§ **Requirement**: Below are records that should be duplicated exactly, with no image retained.

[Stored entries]
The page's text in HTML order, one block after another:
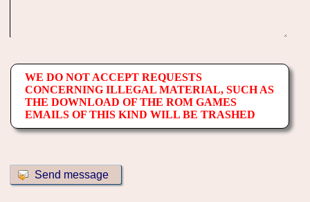
WE DO NOT ACCEPT REQUESTS
CONCERNING ILLEGAL MATERIAL, SUCH AS
THE DOWNLOAD OF THE ROM GAMES
EMAILS OF THIS KIND WILL BE TRASHED
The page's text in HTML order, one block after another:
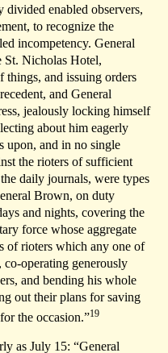
enabled observers,
to recognize the
incompetency. General
St. Nicholas Hotel,
things, and issuing orders
and General
jealously locking himself
about him eagerly
upon, and in no single
the rioters of sufficient
daily journals, were types
Brown, on duty
and nights, covering the
force whose aggregate
of rioters which any one of
co-operating generously
and bending his whole
out their plans for saving
the occasion.”19
as July 15: “General
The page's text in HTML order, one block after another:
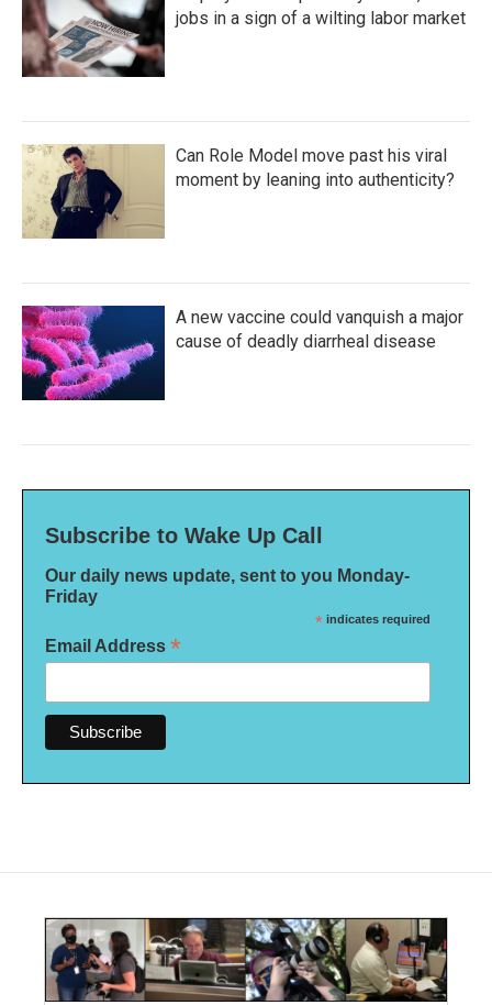
jobs in a sign of a wilting labor market
Can Role Model move past his viral
moment by leaning into authenticity?
A new vaccine could vanquish a major
cause of deadly diarrheal disease
Subscribe to Wake Up Call
Our daily news update, sent to you Monday-
Friday
* indicates required
Email Address *
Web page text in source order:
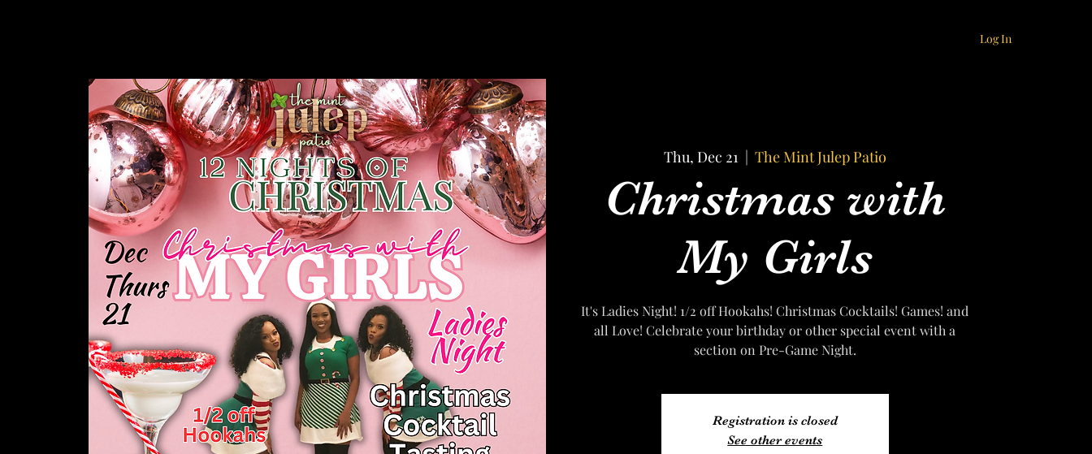
Log In
Thu, Dec 21
  |
The Mint Julep Patio
Christmas with
My Girls
It's Ladies Night! 1/2 off Hookahs! Christmas Cocktails! Games! and
all Love! Celebrate your birthday or other special event with a
section on Pre-Game Night.
Registration is closed
See other events
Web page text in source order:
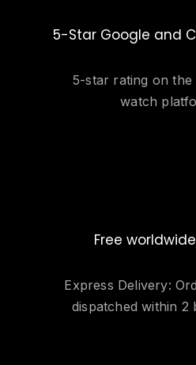
5-Star Google and
5-star rating on
watch
Free
Express Delivery:
dispatched within 2
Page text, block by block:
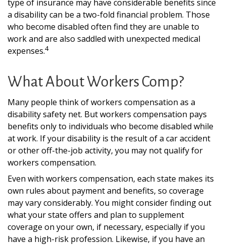
type of insurance may have considerable benefits since
a disability can be a two-fold financial problem. Those
who become disabled often find they are unable to
work and are also saddled with unexpected medical
expenses.4
What About Workers Comp?
Many people think of workers compensation as a
disability safety net. But workers compensation pays
benefits only to individuals who become disabled while
at work. If your disability is the result of a car accident
or other off-the-job activity, you may not qualify for
workers compensation.
Even with workers compensation, each state makes its
own rules about payment and benefits, so coverage
may vary considerably. You might consider finding out
what your state offers and plan to supplement
coverage on your own, if necessary, especially if you
have a high-risk profession. Likewise, if you have an
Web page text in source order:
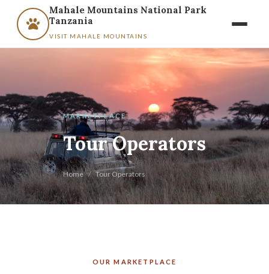
Mahale Mountains National Park
Tanzania
VISIT MAHALE MOUNTAINS
MARKETPLACE
Tour Operators
Home / Tour Operators
OUR MARKETPLACE
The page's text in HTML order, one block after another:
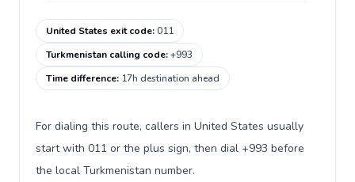
United States exit code:011
Turkmenistan calling code:+993
Time difference: 17h destination ahead
For dialing this route, callers in United States usually
start with 011 or the plus sign, then dial +993 before
the local Turkmenistan number.
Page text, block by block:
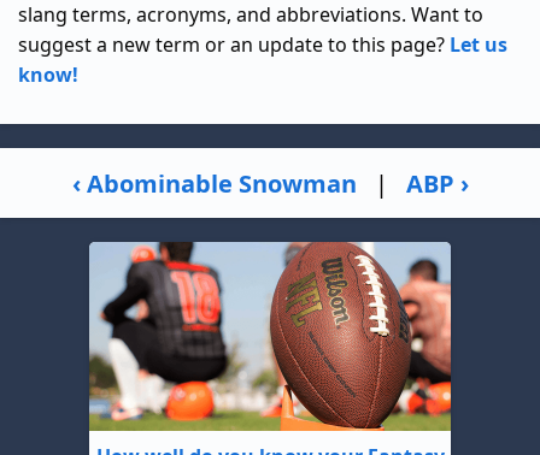
slang terms, acronyms, and abbreviations. Want to
suggest a new term or an update to this page? Let us
know!
‹ Abominable Snowman | ABP ›
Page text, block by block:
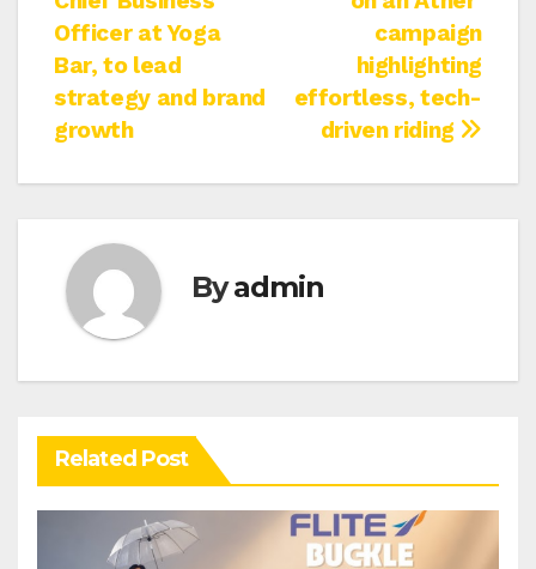
campaign
highlighting
effortless, tech-
driven riding
Officer at Yoga
Bar, to lead
strategy and brand
growth
Byadmin
Related Post
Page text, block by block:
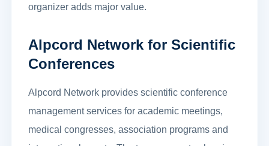
organizer adds major value.
Alpcord Network for Scientific
Conferences
Alpcord Network provides scientific conference
management services for academic meetings,
medical congresses, association programs and
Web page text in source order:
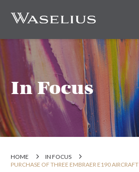
In Focus
HOME
IN FOCUS
PURCHASE OF THREE EMBRAER E190 AIRCRAFT
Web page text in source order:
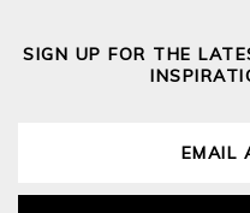
SIGN UP FOR THE
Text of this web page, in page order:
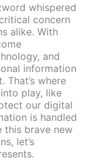
whispered
concern
alike. With
and
information
That’s where
play, like
our digital
is handled
this brave new
let’s
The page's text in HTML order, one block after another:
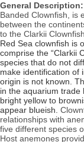
General Description:
Banded Clownfish, is
between the
to the Clarkii
Red Sea clownfish is
comprise the “Clarkii
species that do not
make identification of
origin is not known.
in the aquarium trade
bright yellow to
appear blueish.
relationships with
five different species
Host anemones
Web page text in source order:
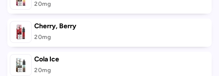
20mg
Cherry, Berry
20mg
Cola Ice
20mg
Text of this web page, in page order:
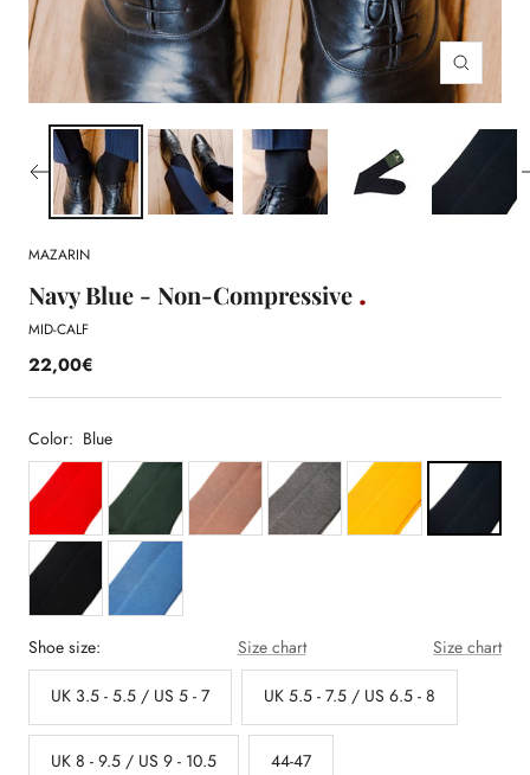
Zoom
MAZARIN
Navy Blue - Non-Compressive
MID-CALF
22,00€
Color: Blue
Shoe size: Size chart Size chart
UK 3.5 - 5.5 / US 5 - 7 UK 5.5 - 7.5 / US 6.5 - 8
UK 8 - 9.5 / US 9 - 10.5 44-47
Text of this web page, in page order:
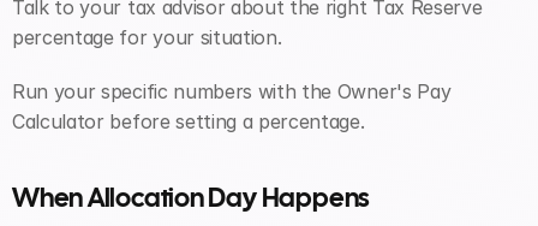
Talk to your tax advisor about the right Tax Reserve
percentage for your situation.
Run your specific numbers with the Owner's Pay
Calculator before setting a percentage.
When Allocation Day Happens
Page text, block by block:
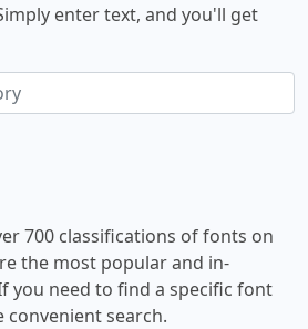
enter text, and you'll get
700 classifications of fonts on
the most popular and in-
you need to find a specific font
convenient search.
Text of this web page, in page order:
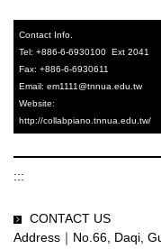
Contact Info.
Tel: +886-6-6930100 Ext 2041
Fax: +886-6-6930611
Email: em1111@tnnua.edu.tw
Website:
http://collabpiano.tnnua.edu.tw/
:::
CONTACT US
Address｜No.66, Daqi,
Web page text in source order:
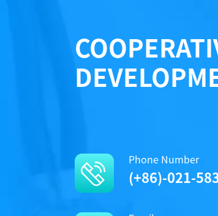
Phone Number
(+86)-021-
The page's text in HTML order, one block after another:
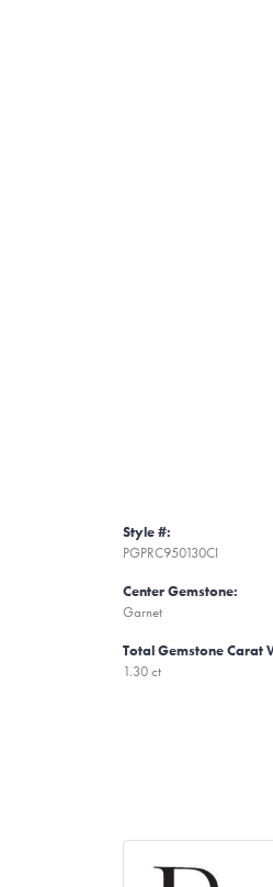
Style #:
PGPRC950130CI
Center Gemstone:
Garnet
Total Gemstone Carat
1.30 ct
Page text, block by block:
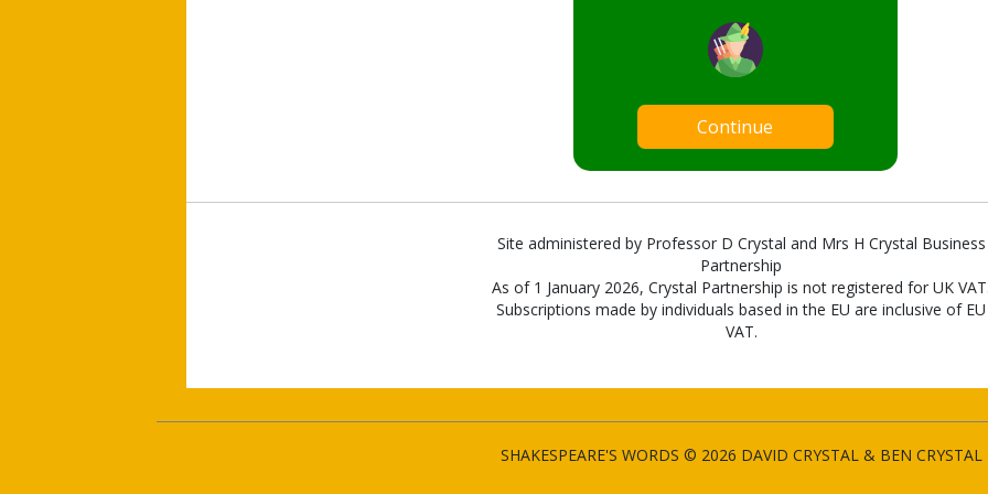
Continue
Site administered by Professor D Crystal and Mrs H Crystal Business
Partnership
As of 1 January 2026, Crystal Partnership is not registered for UK
Subscriptions made by individuals based in the EU are inclusive of EU
VAT.
SHAKESPEARE'S WORDS © 2026 DAVID CRYSTAL & BEN CRYSTAL
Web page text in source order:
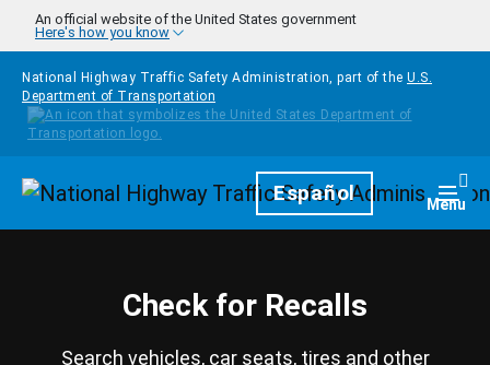
Skip to main content
An official website of the United States government
Here's how you know
National Highway Traffic Safety Administration, part of the U.S.
Department of Transportation
HomepageEspañol Menu
Check for Recalls
Search vehicles, car seats, tires and other
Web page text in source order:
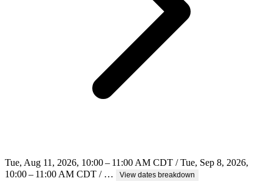
Tue, Aug 11, 2026, 10:00 – 11:00 AM CDT / Tue, Sep 8, 2026,
10:00 – 11:00 AM CDT / …
View dates breakdown
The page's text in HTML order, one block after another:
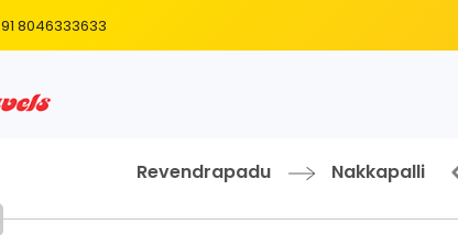
91 8046333633
Revendrapadu Nakkapalli
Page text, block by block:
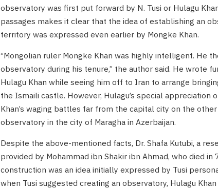
observatory was first put forward by N. Tusi or Hulagu
passages makes it clear that the idea of establishing an
territory was expressed even earlier by Mongke Khan.
“Mongolian ruler Mongke Khan was highly intelligent. He
observatory during his tenure,” the author said. He wrote
Hulagu Khan while seeing him off to Iran to arrange
the Ismaili castle. However, Hulagu’s special appreciation
Khan’s waging battles far from the capital city on the
observatory in the city of Maragha in Azerbaijan.
Despite the above-mentioned facts, Dr. Shafa Kutubi, a
provided by Mohammad ibn Shakir ibn Ahmad, who died
construction was an idea initially expressed by Tusi
when Tusi suggested creating an observatory, Hulagu
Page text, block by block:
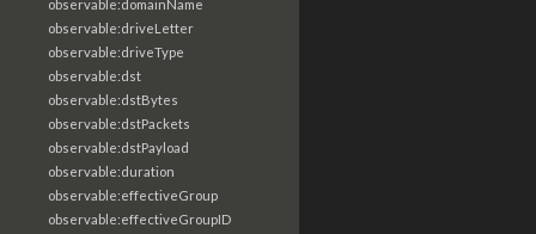
observable:domainName
observable:driveLetter
observable:driveType
observable:dst
observable:dstBytes
observable:dstPackets
observable:dstPayload
observable:duration
observable:effectiveGroup
observable:effectiveGroupID
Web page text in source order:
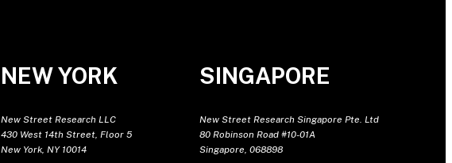
NEW YORK
New Street Research LLC
430 West 14th Street, Floor 5
New York, NY 10014
SINGAPORE
New Street Research Singapore Pte. Ltd
80 Robinson Road #10-01A
Singapore, 068898
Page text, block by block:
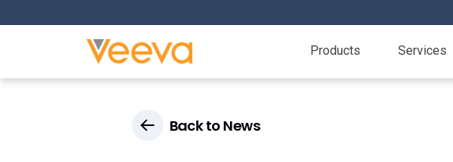
Products Services
Back to News
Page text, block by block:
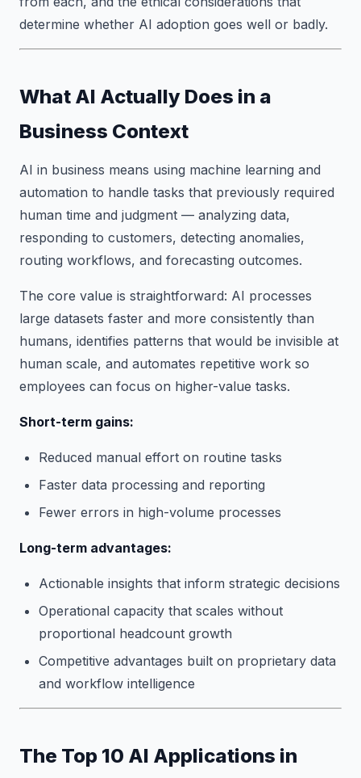
determine whether AI adoption goes well or badly.
What AI Actually Does in a
Business Context
AI in business means using machine learning and
automation to handle tasks that previously required
human time and judgment — analyzing data,
responding to customers, detecting anomalies,
routing workflows, and forecasting outcomes.
The core value is straightforward: AI processes
large datasets faster and more consistently than
humans, identifies patterns that would be invisible at
human scale, and automates repetitive work so
employees can focus on higher-value tasks.
Short-term gains:
Reduced manual effort on routine tasks
Faster data processing and reporting
Fewer errors in high-volume processes
Long-term advantages:
Actionable insights that inform strategic decisions
Operational capacity that scales without
proportional headcount growth
Competitive advantages built on proprietary data
and workflow intelligence
The Top 10 AI Applications in
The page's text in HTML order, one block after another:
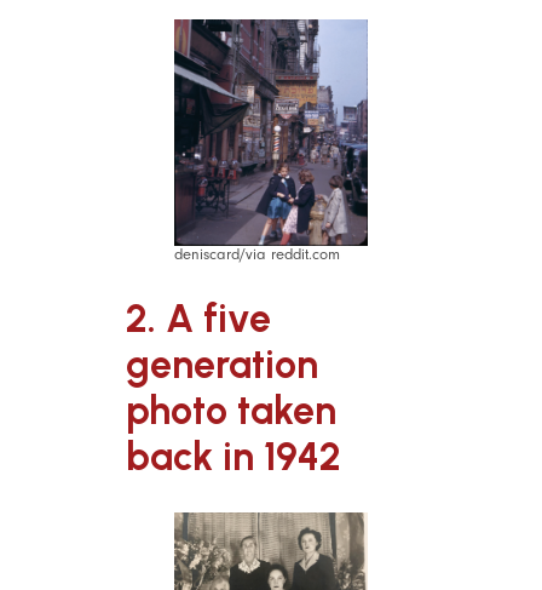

§ **Exercise result**:
The page's text in HTML order, one block after another:
WE DO NOT ACCEPT REQUESTS
CONCERNING ILLEGAL MATERIAL, SUCH AS
THE DOWNLOAD OF THE ROM GAMES
EMAILS OF THIS KIND WILL BE TRASHED
The page's text in HTML order, one block after another:
enabled observers,
to recognize the
incompetency. General
St. Nicholas Hotel,
things, and issuing orders
and General
jealously locking himself
about him eagerly
upon, and in no single
the rioters of sufficient
daily journals, were types
Brown, on duty
and nights, covering the
force whose aggregate
of rioters which any one of
co-operating generously
and bending his whole
out their plans for saving
the occasion.”19
as July 15: “General
The page's text in HTML order, one block after another:
jobs in a sign of a wilting labor market
Can Role Model move past his viral
moment by leaning into authenticity?
A new vaccine could vanquish a major
cause of deadly diarrheal disease
Subscribe to Wake Up Call
Our daily news update, sent to you Monday-
Friday
* indicates required
Email Address *
Web page text in source order:
Log In
Thu, Dec 21
  |
The Mint Julep Patio
Christmas with
My Girls
It's Ladies Night! 1/2 off Hookahs! Christmas Cocktails! Games! and
all Love! Celebrate your birthday or other special event with a
section on Pre-Game Night.
Registration is closed
See other events
Web page text in source order:
5-Star Google and
5-star rating on
watch
Free
Express Delivery:
dispatched within 2
Page text, block by block:
type of insurance may have considerable benefits since
a disability can be a two-fold financial problem. Those
who become disabled often find they are unable to
work and are also saddled with unexpected medical
expenses.4
What About Workers Comp?
Many people think of workers compensation as a
disability safety net. But workers compensation pays
benefits only to individuals who become disabled while
at work. If your disability is the result of a car accident
or other off-the-job activity, you may not qualify for
workers compensation.
Even with workers compensation, each state makes its
own rules about payment and benefits, so coverage
may vary considerably. You might consider finding out
what your state offers and plan to supplement
coverage on your own, if necessary, especially if you
have a high-risk profession. Likewise, if you have an
Web page text in source order:
Mahale Mountains National Park
Tanzania
VISIT MAHALE MOUNTAINS
MARKETPLACE
Tour Operators
Home / Tour Operators
OUR MARKETPLACE
The page's text in HTML order, one block after another:
United States exit code:011
Turkmenistan calling code:+993
Time difference: 17h destination ahead
For dialing this route, callers in United States usually
start with 011 or the plus sign, then dial +993 before
the local Turkmenistan number.
Page text, block by block:
slang terms, acronyms, and abbreviations. Want to
suggest a new term or an update to this page? Let us
know!
‹ Abominable Snowman | ABP ›
Page text, block by block:
campaign
highlighting
effortless, tech-
driven riding
Officer at Yoga
Bar, to lead
strategy and brand
growth
Byadmin
Related Post
Page text, block by block:
organizer adds major value.
Alpcord Network for Scientific
Conferences
Alpcord Network provides scientific conference
management services for academic meetings,
medical congresses, association programs and
Web page text in source order:
In Focus
HOME
IN FOCUS
PURCHASE OF THREE EMBRAER E190 AIRCRAFT
Web page text in source order:
SIGN UP FOR THE
Text of this web page, in page order:
whispered
concern
alike. With
and
information
That’s where
play, like
our digital
is handled
this brave new
let’s
The page's text in HTML order, one block after another:
General Description:
Banded Clownfish, is
between the
to the Clarkii
Red Sea clownfish is
comprise the “Clarkii
species that do not
make identification of
origin is not known.
in the aquarium trade
bright yellow to
appear blueish.
relationships with
five different species
Host anemones
Web page text in source order:
20mg
Cherry, Berry
20mg
Cola Ice
20mg
Text of this web page, in page order:
Zoom
MAZARIN
Navy Blue - Non-Compressive
MID-CALF
22,00€
Color: Blue
Shoe size: Size chart Size chart
UK 3.5 - 5.5 / US 5 - 7 UK 5.5 - 7.5 / US 6.5 - 8
UK 8 - 9.5 / US 9 - 10.5 44-47
Text of this web page, in page order:
Talk to your tax advisor about the right Tax Reserve
percentage for your situation.
Run your specific numbers with the Owner's Pay
Calculator before setting a percentage.
When Allocation Day Happens
Page text, block by block:
enter text, and you'll get
700 classifications of fonts on
the most popular and in-
you need to find a specific font
convenient search.
Text of this web page, in page order:
Contact Info.
Tel: +886-6-6930100 Ext 2041
Fax: +886-6-6930611
Email: em1111@tnnua.edu.tw
Website:
http://collabpiano.tnnua.edu.tw/
:::
CONTACT US
Address｜No.66, Daqi,
Web page text in source order:
Phone Number
(+86)-021-
The page's text in HTML order, one block after another:
Style #:
PGPRC950130CI
Center Gemstone:
Garnet
Total Gemstone Carat
1.30 ct
Page text, block by block:
Continue
Site administered by Professor D Crystal and Mrs H Crystal Business
Partnership
As of 1 January 2026, Crystal Partnership is not registered for UK
Subscriptions made by individuals based in the EU are inclusive of EU
VAT.
SHAKESPEARE'S WORDS © 2026 DAVID CRYSTAL & BEN CRYSTAL
Web page text in source order:
Skip to main content
An official website of the United States government
Here's how you know
National Highway Traffic Safety Administration, part of the U.S.
Department of Transportation
HomepageEspañol Menu
Check for Recalls
Search vehicles, car seats, tires and other
Web page text in source order:
Tue, Aug 11, 2026, 10:00 – 11:00 AM CDT / Tue, Sep 8, 2026,
10:00 – 11:00 AM CDT / …
View dates breakdown
The page's text in HTML order, one block after another:
91 8046333633
Revendrapadu Nakkapalli
Page text, block by block:
observatory was first put forward by N. Tusi or Hulagu
passages makes it clear that the idea of establishing an
territory was expressed even earlier by Mongke Khan.
“Mongolian ruler Mongke Khan was highly intelligent. He
observatory during his tenure,” the author said. He wrote
Hulagu Khan while seeing him off to Iran to arrange
the Ismaili castle. However, Hulagu’s special appreciation
Khan’s waging battles far from the capital city on the
observatory in the city of Maragha in Azerbaijan.
Despite the above-mentioned facts, Dr. Shafa Kutubi, a
provided by Mohammad ibn Shakir ibn Ahmad, who died
construction was an idea initially expressed by Tusi
when Tusi suggested creating an observatory, Hulagu
Page text, block by block:
observable:domainName
observable:driveLetter
observable:driveType
observable:dst
observable:dstBytes
observable:dstPackets
observable:dstPayload
observable:duration
observable:effectiveGroup
observable:effectiveGroupID
Web page text in source order:
NEW YORK
New Street Research LLC
430 West 14th Street, Floor 5
New York, NY 10014
SINGAPORE
New Street Research Singapore Pte. Ltd
80 Robinson Road #10-01A
Singapore, 068898
Page text, block by block:
Products Services
Back to News
Page text, block by block:
determine whether AI adoption goes well or badly.
What AI Actually Does in a
Business Context
AI in business means using machine learning and
automation to handle tasks that previously required
human time and judgment — analyzing data,
responding to customers, detecting anomalies,
routing workflows, and forecasting outcomes.
The core value is straightforward: AI processes
large datasets faster and more consistently than
humans, identifies patterns that would be invisible at
human scale, and automates repetitive work so
employees can focus on higher-value tasks.
Short-term gains:
Reduced manual effort on routine tasks
Faster data processing and reporting
Fewer errors in high-volume processes
Long-term advantages:
Actionable insights that inform strategic decisions
Operational capacity that scales without
proportional headcount growth
Competitive advantages built on proprietary data
and workflow intelligence
The Top 10 AI Applications in
The page's text in HTML order, one block after another:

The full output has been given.